08/03/2018: Biggest Stories in the Cryptosphere

1. Crypto Exchange Coincheck to Reimburse Victims Of a Previous Hack

Tokyo-based crypto exchange Coincheck has stated it will reimburse victims of a hack. NEM coins were stolen from 260,000 users on Monday, January 26th. They can now expect to receive compensation next week, at the conversion rate recorded after the attack ($0.81 for each token). According to CEO Koichiro Wada, the funds which will be used for the compensation were obtained through spread trading. Wada and COO Yusuke Otsuka also added that more information will be available in the coming days. The exchange has also increased its security measures. It has to be noted that the event affected NEM’s price, which fell to 30 cents following the hack. However, the recent announcement by Coincheck helped the cryptocurrency growing by 7%.

2. Blockchain Bank-To-Bank Pilot a Success For SWIFT

The Society for Worldwide Interbank Financial Telecommunication (SWIFT) has published a report in conjunction with 34 other global transaction banks, on how distributed ledger technology (DLT) Proof of Concept (PoC) can benefit Nostro account (a bank’s account held in another bank in a foreign currency) recognition. The PoC is Hyperledger Fabric v1.0-based. The pilot, which was considered a success, involved Nostro account holders sharing confidential transactions, which were recorded on the ledger, with their servicers. However, despite the positive results obtained during the testing, it was also noted that further improvements are necessary for the DLT as well as a re-engineering for the PoC, in order to make its adoption feasible.
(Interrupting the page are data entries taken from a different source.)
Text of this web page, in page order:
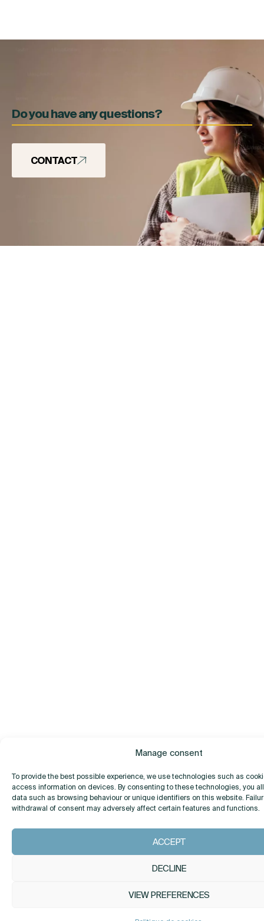
Manage consent
To provide the best possible experience, we use technologies such as
access information on devices. By consenting to these technologies, you
data such as browsing behaviour or unique identifiers on this website.
withdrawal of consent may adversely affect certain features and functions.
ACCEPT
DECLINE
VIEW PREFERENCES
Do you have any questions?
CONTACT
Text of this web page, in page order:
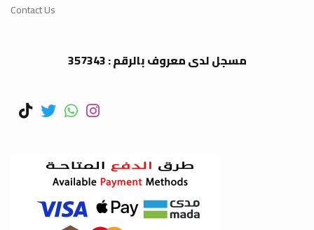
Contact Us
مسجل لدى معروف بالرقم : 357343
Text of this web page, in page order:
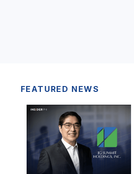
FEATURED NEWS
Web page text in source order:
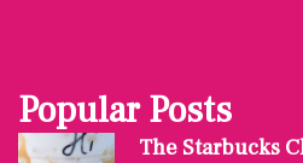
Popular Posts
The Starbucks
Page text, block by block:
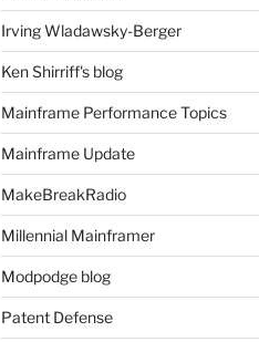
Irving Wladawsky-Berger
Ken Shirriff's blog
Mainframe Performance Topics
Mainframe Update
MakeBreakRadio
Millennial Mainframer
Modpodge blog
Patent Defense
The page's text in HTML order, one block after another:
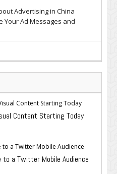
Advertising in China
Your Ad Messages and
Content Starting Today
a Twitter Mobile Audience
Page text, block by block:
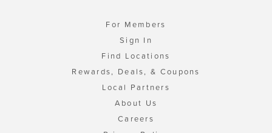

3. CFTC Commissioner Calls For Crypto Self-regulation

Commissioner of the Commodity Futures Trading Commission (CFTC) Brian Quintenz discussed cryptocurrency and regulation at the Yahoo Finance All-Markets Summit, which took place on Wednesday, February 7, in New York. The US commissioner said that the cryptocurrency industry should establish a self-regulatory organisation (SRO) rather than wait for the government to intervene. When interviewed on Closing Bell by CNBC, on the same day, he went on to say that regulations would add credibility to the industry, which is what its participants want. He noted that the Securities and Exchange Commission announced earlier today that it will now require digital assets trading platforms to register with them. However, he does not think that the move will be enough by itself. Even with government regulation, the commissioner still thinks there should be a SRO.
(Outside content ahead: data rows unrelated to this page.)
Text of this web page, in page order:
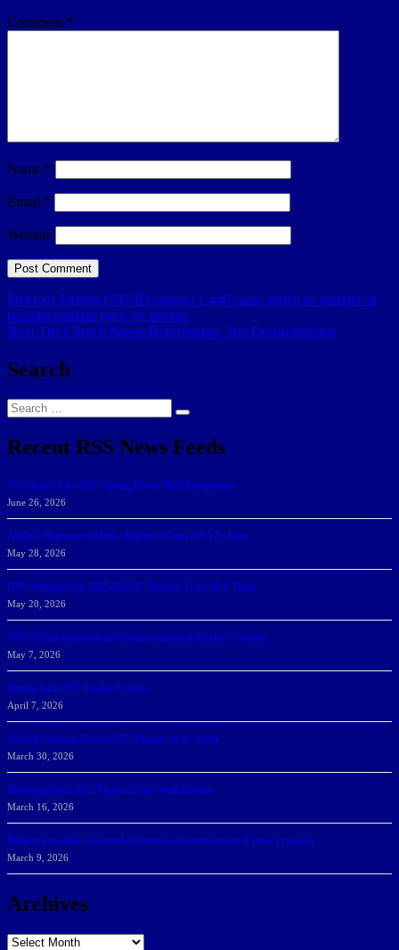
Comment *
Name *
Email *
Website
Post
navigation
Previous Previous
post:
Florida COVID update: 1,446 cases added as number of
hospital patients back on decline
Next Next
The Church Needs Reformation, Not Deconstruction
Search
Search
for:
Search
Recent RSS News Feeds
166 Sharks Earn SSC Spring Honor Roll Recognition
June 26, 2026
Athletic Department Marks Highest Winter GPA To Date
May 28, 2026
NSU Women Win 2025-26 SSC Mayors’ Cup; Men Third
May 20, 2026
NSU Celebrates Student-Athletes at Annual Sharky’s Awards
May 7, 2026
Sharks Earn SSC Weekly Honors
April 7, 2026
DeGoti, Dadoun Named SSC Players of the Week
March 30, 2026
Manning Earns SSC Pitcher of the Week Honors
March 16, 2026
Belarus journalist convicted of treason and sentenced to 9 years in prison
March 9, 2026
Archives
Archives
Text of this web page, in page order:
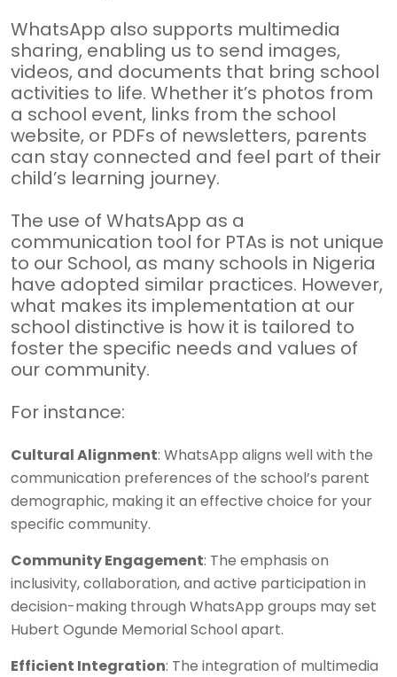
WhatsApp also supports multimedia
sharing, enabling us to send images,
videos, and documents that bring school
activities to life. Whether it’s photos from
a school event, links from the school
website, or PDFs of newsletters, parents
can stay connected and feel part of their
child’s learning journey.
The use of WhatsApp as a
communication tool for PTAs is not unique
to our School, as many schools in Nigeria
have adopted similar practices. However,
what makes its implementation at our
school distinctive is how it is tailored to
foster the specific needs and values of
our community.
For instance:
Cultural Alignment: WhatsApp aligns well with the
communication preferences of the school’s parent
demographic, making it an effective choice for your
specific community.
Community Engagement: The emphasis on
inclusivity, collaboration, and active participation in
decision-making through WhatsApp groups may set
Hubert Ogunde Memorial School apart.
Efficient Integration: The integration of multimedia
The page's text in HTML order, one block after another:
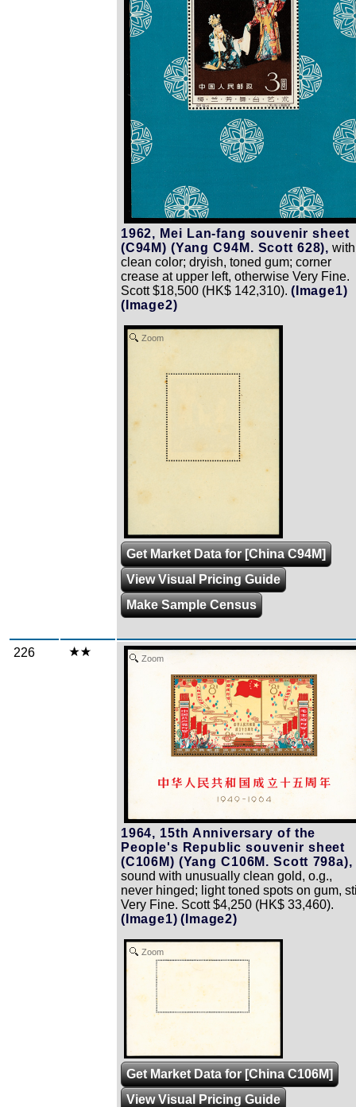
1962, Mei Lan-fang souvenir sheet
(C94M) (Yang C94M. Scott 628), with
clean color; dryish, toned gum; corner
crease at upper left, otherwise Very Fine.
Scott $18,500 (HK$ 142,310). (Image1)
(Image2)
Zoom
Get Market Data for [China C94M]
View Visual Pricing Guide
Make Sample Census
226 Zoom
1964, 15th Anniversary of the
People's Republic souvenir sheet
(C106M) (Yang C106M. Scott 798a),
sound with unusually clean gold, o.g.,
never hinged; light toned spots on gum,
Very Fine. Scott $4,250 (HK$ 33,460).
(Image1) (Image2)
Zoom
Get Market Data for [China C106M]
View Visual Pricing Guide
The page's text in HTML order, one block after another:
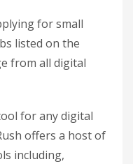
for small
listed on the
from all digital
for any digital
offers a host of
including,
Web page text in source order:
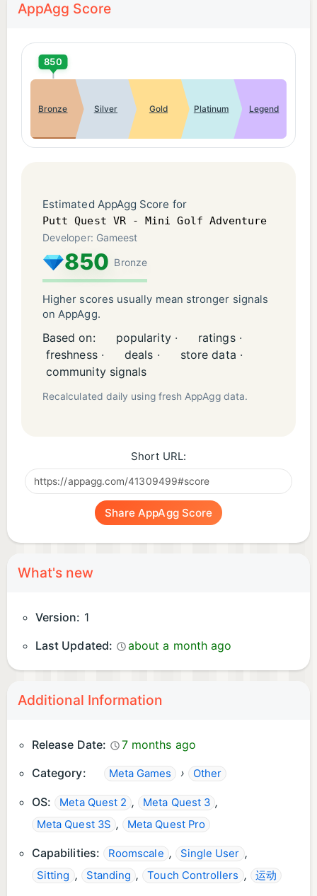
AppAgg Score
850
Bronze Silver Gold Platinum Legend
Estimated AppAgg Score for
Putt Quest VR - Mini Golf Adventure
Developer: Gameest
850 Bronze
Higher scores usually mean stronger signals
on AppAgg.
Based on: popularity ·
ratings ·
freshness ·
deals ·
store data ·
community signals
Recalculated daily using fresh AppAgg data.
Short URL:
Share AppAgg Score
What's new
Version: 1
Last Updated:
about a month ago
Additional Information
Release Date:
7 months ago
Category:
Meta Games › Other
OS: Meta Quest 2 , Meta Quest 3 ,
Meta Quest 3S , Meta Quest Pro
Capabilities: Roomscale , Single User ,
Sitting , Standing , Touch Controllers , 运动
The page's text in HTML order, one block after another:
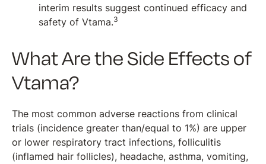
interim results suggest continued efficacy and
safety of Vtama.3
What Are the Side Effects of
Vtama?
The most common adverse reactions from clinical
trials (incidence greater than/equal to 1%) are upper
or lower respiratory tract infections, folliculitis
(inflamed hair follicles), headache, asthma, vomiting,
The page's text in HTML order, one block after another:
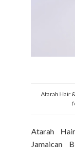
Atarah Hair
Atarah
Jamaican
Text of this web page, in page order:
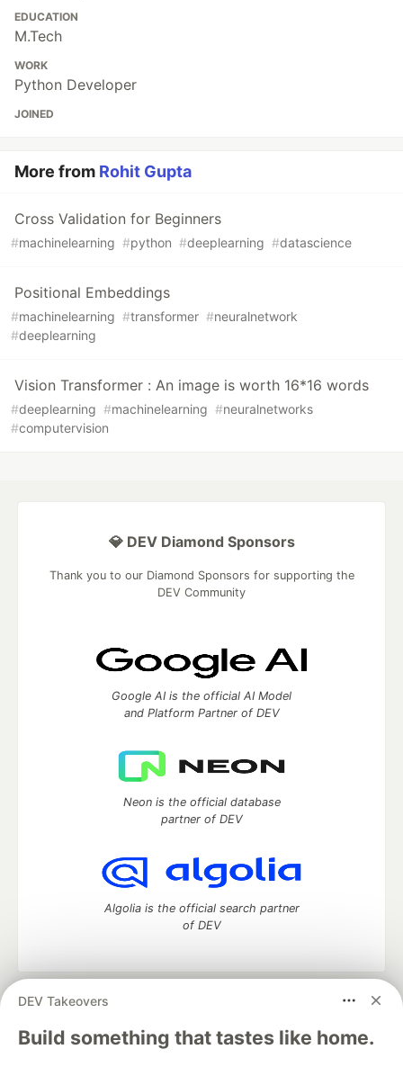
EDUCATION
M.Tech
WORK
Python Developer
JOINED
More from Rohit Gupta
Cross Validation for Beginners
#machinelearning #python #deeplearning #datascience
Positional Embeddings
#machinelearning #transformer #neuralnetwork
#deeplearning
Vision Transformer : An image is worth 16*16 words
#deeplearning #machinelearning #neuralnetworks
#computervision
DEV Takeovers
Build something that tastes like home.
💎 DEV Diamond Sponsors
Thank you to our Diamond Sponsors for supporting the
DEV Community
Google AI is the official AI Model
and Platform Partner of DEV
Neon is the official database
partner of DEV
Algolia is the official search partner
of DEV
DEV Community
— A space to discuss and keep up software
development and manage your software career
Home
DEV Challenges DEV++
Videos
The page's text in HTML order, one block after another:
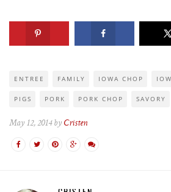
ENTREE FAMILY IOWA CHOP
PIGS PORK PORK CHOP SAVORY
May 12, 2014 by Cristen
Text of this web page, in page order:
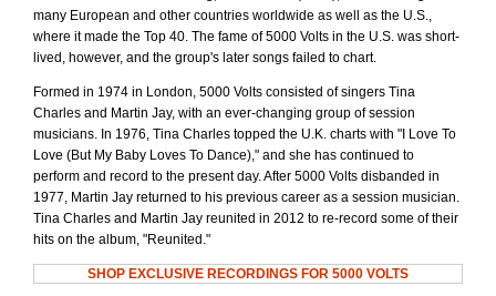
many European and other countries worldwide as well as the U.S.,
where it made the Top 40. The fame of 5000 Volts in the U.S. was short-
lived, however, and the group's later songs failed to chart.
Formed in 1974 in London, 5000 Volts consisted of singers Tina
Charles and Martin Jay, with an ever-changing group of session
musicians. In 1976, Tina Charles topped the U.K. charts with "I Love To
Love (But My Baby Loves To Dance)," and she has continued to
perform and record to the present day. After 5000 Volts disbanded in
1977, Martin Jay returned to his previous career as a session musician.
Tina Charles and Martin Jay reunited in 2012 to re-record some of their
hits on the album, "Reunited."
SHOP EXCLUSIVE RECORDINGS FOR 5000 VOLTS
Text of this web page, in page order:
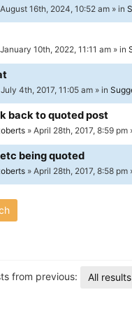
16th, 2024, 10:52 am » in
10th, 2022, 11:11 am » in
July 4th, 2017, 11:05 am » in
back to quoted post
» April 28th, 2017, 8:59 pm
being quoted
» April 28th, 2017, 8:58 pm
from previous: All results
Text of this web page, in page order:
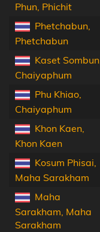
Phun, Phichit
Phetchabun,
Phetchabun
Kaset Sombun,
Chaiyaphum
Phu Khiao,
Chaiyaphum
Khon Kaen,
Khon Kaen
Kosum Phisai,
Maha Sarakham
Maha
Sarakham, Maha
Sarakham
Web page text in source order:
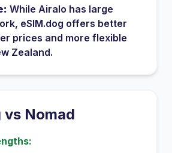
While Airalo has large
, eSIM.dog offers better
prices and more flexible
Zealand.
vs Nomad

4. First Presidential Vote Powered by Blockchain Held in Sierra Leone

Sierra Leone, a country located in West Africa, held the first presidential vote powered by blockchain. Agora, a blockchain voting startup, tracked the entire process using DLT. The results were being supervised in real time using a private permissioned blockchain. The data is then passed on to individuals with the right level of clearance to ensure the process is democratic. Other countries are already getting in touch with Agora to use their service for their own elections. Agora’s COO Jaron Lukasiewicz shared his enthusiasm with what this could mean for countries fearing tainted elections. Furthermore, he discussed how for some, it could come as a surprise the fact that Sierra Leone was the first country to have a blockchain-powered vote. It was also discussed how the process still has room for improvement as, for instance, the votes are manually inserted in the blockchain.